This example demonstrates how to count the number of occurrences of each word in a given input set of lines, where the amount of data can potentially be large enough that the computation needs to be distributed across many machines. This is an example of a streaming map-reduce calculation, with exactly once processing semantics.
Refer to comments in the code for commentary on the implementation.
For simplicity, the instructions below assume that you're using a single Kafka broker with the default configuration running on localhost
.
To remove all topics used by this example application:
dotnet run localhost:9092 del
To write some lines of text into the topic lines
(auto-created if it doesn't exist), rate limited to one per second for demonstration purposes:
dotnet run localhost:9092 gen
To run the "map" part of the calculation, which splits the input line text into words and writes them in the partitioned Kafka topic words
:
dotnet run localhost:9092 map map_client_id_1
You can run multiple instances of this stage, specifying different client id's for each. If you use the same client id, the new process will "fence" the old one with the same id.
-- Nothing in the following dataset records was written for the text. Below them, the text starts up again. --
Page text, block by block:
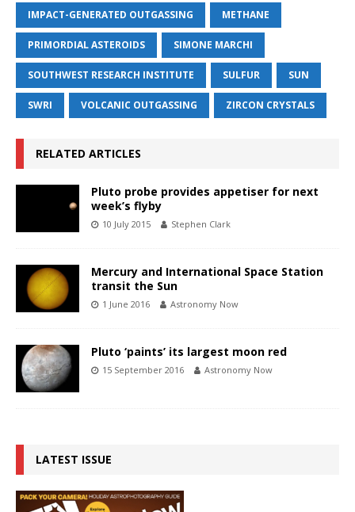
IMPACT-GENERATED OUTGASSING METHANE
PRIMORDIAL ASTEROIDS SIMONE MARCHI
SOUTHWEST RESEARCH INSTITUTE SULFUR SUN
SWRI VOLCANIC OUTGASSING ZIRCON CRYSTALS
RELATED ARTICLES
Pluto probe provides appetiser for next
week’s flyby
10 July 2015 Stephen Clark
Mercury and International Space Station
transit the Sun
1 June 2016 Astronomy Now
Pluto ‘paints’ its largest moon red
15 September 2016 Astronomy Now
LATEST ISSUE
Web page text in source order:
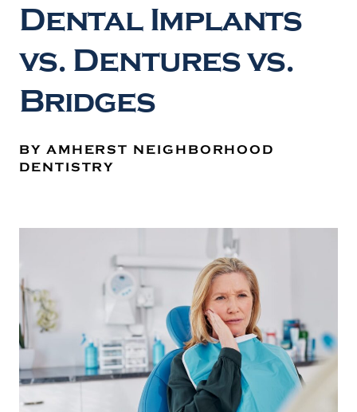
Dental Implants
vs. Dentures vs.
Bridges
BY AMHERST NEIGHBORHOOD
DENTISTRY
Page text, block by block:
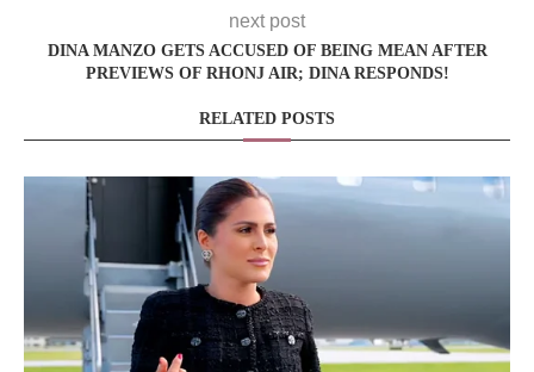
next post
DINA MANZO GETS ACCUSED OF BEING MEAN AFTER
PREVIEWS OF RHONJ AIR; DINA RESPONDS!
RELATED POSTS
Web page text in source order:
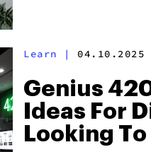
Learn | 04.10.2025
Genius
Ideas For
Looking
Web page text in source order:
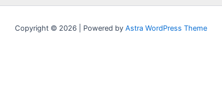
Copyright © 2026 | Powered by Astra WordPress Theme
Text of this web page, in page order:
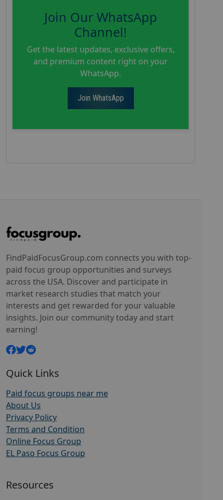
Join Our WhatsApp
Channel!
Get the latest updates, exclusive offers,
and premium content right on your
WhatsApp.
Join WhatsApp
FindPaidFocusGroup.com connects you with top-
paid focus group opportunities and surveys
across the USA. Discover and participate in
market research studies that match your
interests and get rewarded for your valuable
insights. Join our community today and start
earning!
Quick Links
Paid focus groups near me
About Us
Privacy Policy
Terms and Condition
Online Focus Group
EL Paso Focus Group
Resources
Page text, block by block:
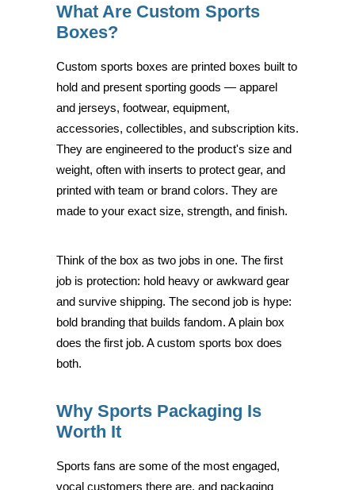
What Are Custom Sports
Boxes?
Custom sports boxes are printed boxes built to
hold and present sporting goods — apparel
and jerseys, footwear, equipment,
accessories, collectibles, and subscription kits.
They are engineered to the product's size and
weight, often with inserts to protect gear, and
printed with team or brand colors. They are
made to your exact size, strength, and finish.
Think of the box as two jobs in one. The first
job is protection: hold heavy or awkward gear
and survive shipping. The second job is hype:
bold branding that builds fandom. A plain box
does the first job. A custom sports box does
both.
Why Sports Packaging Is
Worth It
Sports fans are some of the most engaged,
vocal customers there are, and packaging
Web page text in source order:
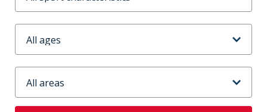
Leeftijd
Stadsdeel
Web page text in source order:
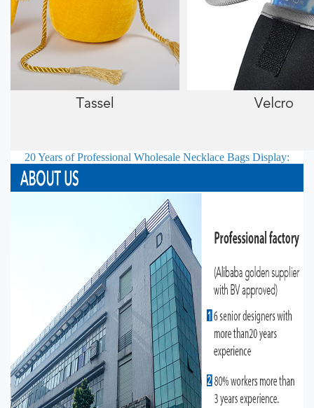
20 Years of Professional Wholesale Necklace Bags Display:
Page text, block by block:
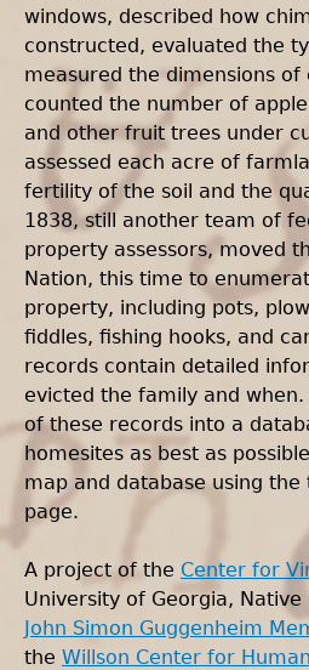
windows, described how
constructed, evaluated the
measured the dimensions of
counted the number of
and other fruit trees under
assessed each acre of
fertility of the soil and the
1838, still another team of
property assessors, moved
Nation, this time to
property, including pots,
fiddles, fishing hooks, and
records contain detailed
evicted the family and
of these records into a
homesites as best as
map and database using
page.
A project of the Center for
University of Georgia,
John Simon Guggenheim
the Willson Center for
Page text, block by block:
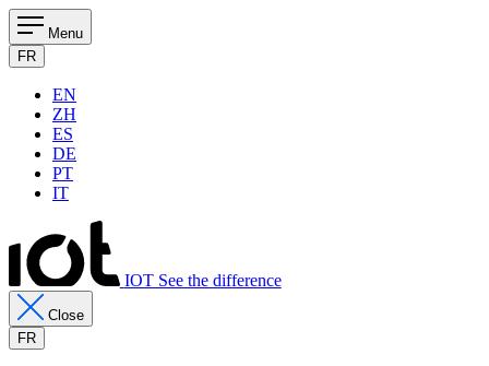
Menu
FR
EN
ZH
ES
DE
PT
IT
IOT See the difference
Close
FR
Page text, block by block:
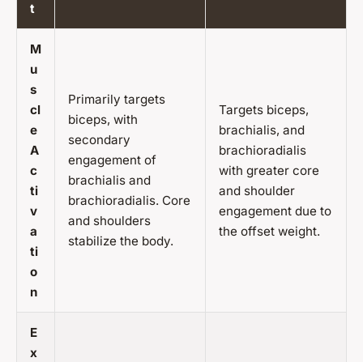
t
M
u
s
cl
e
A
c
ti
v
a
ti
o
n
Primarily targets
biceps, with
secondary
engagement of
brachialis and
brachioradialis. Core
and shoulders
stabilize the body.
Targets biceps,
brachialis, and
brachioradialis
with greater core
and shoulder
engagement due to
the offset weight.
E
x
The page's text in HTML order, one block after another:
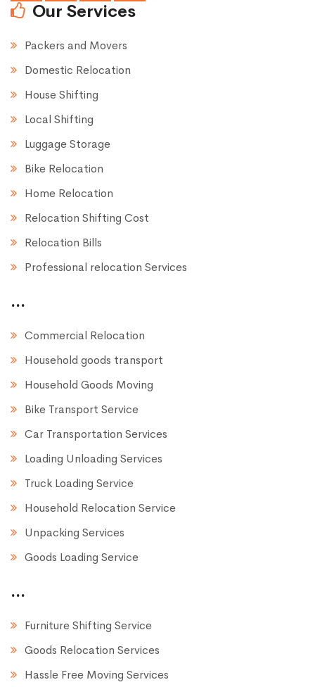
Our Services
Packers and Movers
Domestic Relocation
House Shifting
Local Shifting
Luggage Storage
Bike Relocation
Home Relocation
Relocation Shifting Cost
Relocation Bills
Professional relocation Services
...
Commercial Relocation
Household goods transport
Household Goods Moving
Bike Transport Service
Car Transportation Services
Loading Unloading Services
Truck Loading Service
Household Relocation Service
Unpacking Services
Goods Loading Service
...
Furniture Shifting Service
Goods Relocation Services
Hassle Free Moving Services
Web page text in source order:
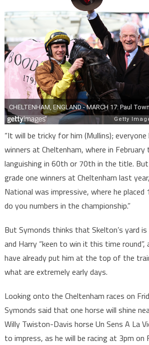
“It will be tricky for him (Mullins);
winners at Cheltenham, where in February
languishing in 60th or 70th in the title.
grade one winners at Cheltenham last
National was impressive, where he
do you numbers in the championship.”
But Symonds thinks that Skelton’s yard
and Harry “keen to win it this time round”,
have already put him at the top of the
what are extremely early days.
Looking onto the Cheltenham races on
Symonds said that one horse will shine
Willy Twiston-Davis horse Un Sens A La
to impress, as he will be racing at 3pm on
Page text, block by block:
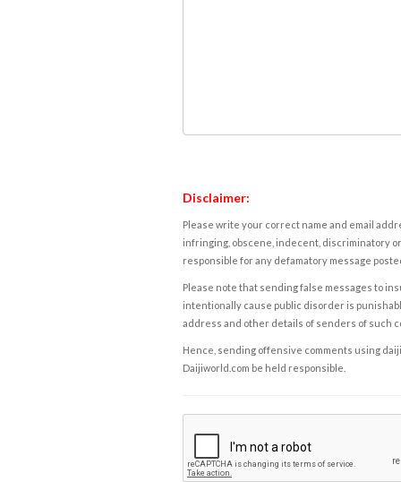
Disclaimer:
Please write your correct name and email
infringing, obscene, indecent, discriminatory
responsible for any defamatory message
Please note that sending false messages to
intentionally cause public disorder is
address and other details of senders of such
Hence, sending offensive comments using
Daijiworld.com be held responsible.
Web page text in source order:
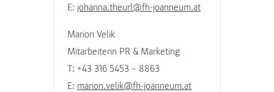
E: johanna.theurl@fh-joanneum.at
Marion Velik
Mitarbeiterin PR & Marketing
T: +43 316 5453 – 8863
E: marion.velik@fh-joanneum.at
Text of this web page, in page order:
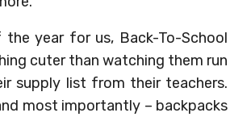
year for us, Back-To-School
cuter than watching them run
supply list from their teachers.
most importantly – backpacks

This is an example of a stateless stream processor.
To run the "reduce" part of the calculation, which counts the number of occurrences of each word and writes updates to the compacted, partitiond Kafka topic counts
:
dotnet run localhost:9092 reduce reduce_client_id_1
You can parallelize this stage as well by running multiple instances with different client id's.
This is an example of a stateful stream processor, where the working state is materialized into a local FASTER store.
You can dynamically start and stop the map and reduce processing instances at any time and watch as the workload rebalances. Both the map and reduce stages make use of incremental rebalancing, which minimizes the impact of rebalances on processing.